Le téléobjectif capte ce qui échappe souvent au regard de l'humain. Il révèle des détails ténus, des particules invisibles. Nous sommes aujourd'hui à l'ère de la caméra microscopique, du laser, des faisceaux : tout devient accessible à la vision, tout est décrypté et il est normal que ce transfert technologique s'étende jusqu'au sport autant pour montrer des gestes de sirène d'une nageuse dans une piscine, ou malheureusement la face-cachée hideuse du sport là où l'on crache sur l'adversaire, la où on assène un coup de coude en pleine poitrine d'un vis-à-vis, là où on écrase une jambe où l'on profère des obscénités. La télévision sportive fait irruption dans les mœurs du sport et particulièrement du football en Tunisie.
La magie de la Moviola Depuis longtemps déjà, la "Moviola" s'est imposée avec ses révélations tonitruantes, ses indiscrétions et la manière dont elle met à nu les erreurs d'appréciation arbitrales. Créée en 1969 par la télévision italienne, "la Moviola" fait figure d'épouvantail, avec ses moments de vérité où les images qu'elle révèle appellent des commentaires précis et presque scientifiques. On a bien vu à la "Domenica Sportiva" comment le but de la main d'Adriano contre Milan a été disséqué: volontaire ou non? Mais dans le studio il y avait aussi un "anatomiste" qui a bien fait remarquer qu'au moment de réceptionner le centrage et hésitant entre la tête et la main, Adriano a contracté le poing droit et le bras droit . Dès lors l'intention volontaire devenait plus qu'une présomption. Or il y a une différence fondamentale: les textes de la Ligue italienne l'autorisent à recourir au visionnage et à en tenir compte dans les décisions disciplinaires. Chez nous, en revanche, c'est encore au stade d'une pratique adoptée par la Ligue mais une pratique plutôt sélective. De sorte que le "crachat" de Jmel si savamment mis en avant-plan et à propos duquel la télévision tunisienne a pleinement collaboré avec la Ligue vient de déclencher une tempête de polémiques. Les dirigeants étoilés sont absolument dans leur droit lorsqu'ils dénoncent "la politique des deux poids, deux mesures" adoptée par la télévision particulièrement. Acculée à pendre position, la Ligue et la Fédération par la bouche de Hammami révèlent que la télévision (Hannibal) n'a pas voulu mettre à leur disposition ces images qui seraient "compromettantes" pour l'Espérantiste Darragi et le Clubiste Berrejeb. Darragi aurait piétiné le pied d'un adversaire. Berrejeb aurait craché sur un autre.
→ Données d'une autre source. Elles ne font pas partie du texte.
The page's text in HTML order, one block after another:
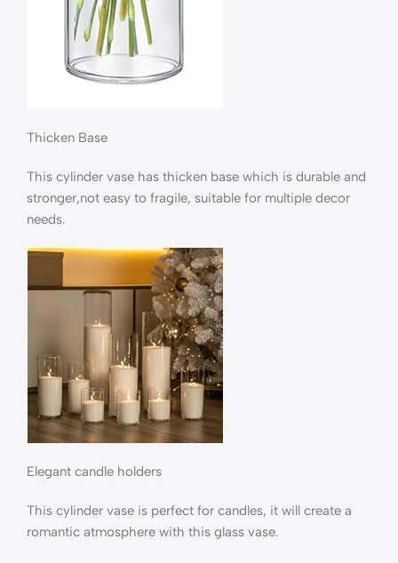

Déontologie Comment interpréter donc ce bras de fer? Déontologiquement la télé est-elle en droit d'adopter une attitude aussi outrancièrement sélective dans les images compromettantes qu'elle révèle? Mais si tel est le cas, la Ligue ne bascule-t-elle pas dans la partialité et dans l'injustice dans la dépendance à ces images, dans le conditionnement aussi? Sans doute peut-on nous rétorquer qu'elle juge sur pièce. Or nous sommes face à des dépassements en tous genres: si la télévision se substitue à la feuille de match, c'est tout le pouvoir de perception de l'arbitre qui est remis en question. Si, au nom d'une éthique - qui n'est en fait que la recherche du sensationnel et l'exubérance de l'image agressive - la télévision instruit des procès sportifs et infléchit des décisions disciplinaires, et que des institutions a priori souveraines comme la Ligue et la Fédération en sont systématiquement conditionnées, nous nous retrouverons à devoir en découdre avec une justice sur commande et, de surcroît, une justice qui n'est pas, aveugle. Car la caméra révèle ce qu'elle a envie de révéler et cache ce qu'elle a envie de cacher. Et au bout du compte c'est moche: comptabiliser les crachats, les insultes et les gestes déplacés n'a rien d'éthique.